I found the cognitive dissonance too high when combining the "Mint is a user-friendly/beginner-friendly operating system" marketing with something as seemingly critical as "Software Manager doesn't work out of the box".
Last edited by clausawits; 01-29-2013 at 08:35 PM.
Reason: missing words
Distribution: Debian Sid AMD64, Raspbian Wheezy, various VMs
Posts: 7,680
Rep:
Whenever I've installed Mint (or Ubuntu for that matter) I've found that after a short while the system warns me that updates are available and after they';re installed all is well. It sounds like your network may take a little while to connect. That's supposing that the Mint developers haven't got something in the wrong order on the latest version.
Have you tried using synaptic to install packages? It generally gives you error messages when something is out of sorts and may even let you know how to resolve the issues.
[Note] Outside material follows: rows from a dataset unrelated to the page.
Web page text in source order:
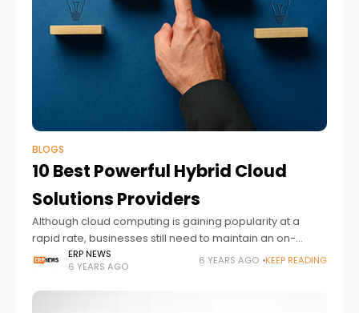
BLOGS
10 Best Powerful Hybrid Cloud
Solutions Providers
Although cloud computing is gaining popularity at a
rapid rate, businesses still need to maintain an on-
premise data management center. Many companies
and businesses are subscribing to private cloud
services.
ERP NEWS
6 YEARS AGO
6 YEARS AGO KEEP READING

In the lower right corner is the icon for the Update Manager. I believe if you click on that icon it will start the same process that is initiated with the "sudo apt-get update" followed by "sudo apt-get upgrade".
Update Manager should update the package database every time it is run (I doubt that it will directly call apt-get for that, more likely it uses libapt), otherwise it could not be aware of possible updates. Running
Code:
apt-get -f install
is only needed when your dependency chain is inconsistent or the package manager was not able to configure a package, most of the time that is the case after a failed installation.
May it be possible that your network connection was unreliable at that time? If not this may indeed be a bug and if it is repeatable you should report it.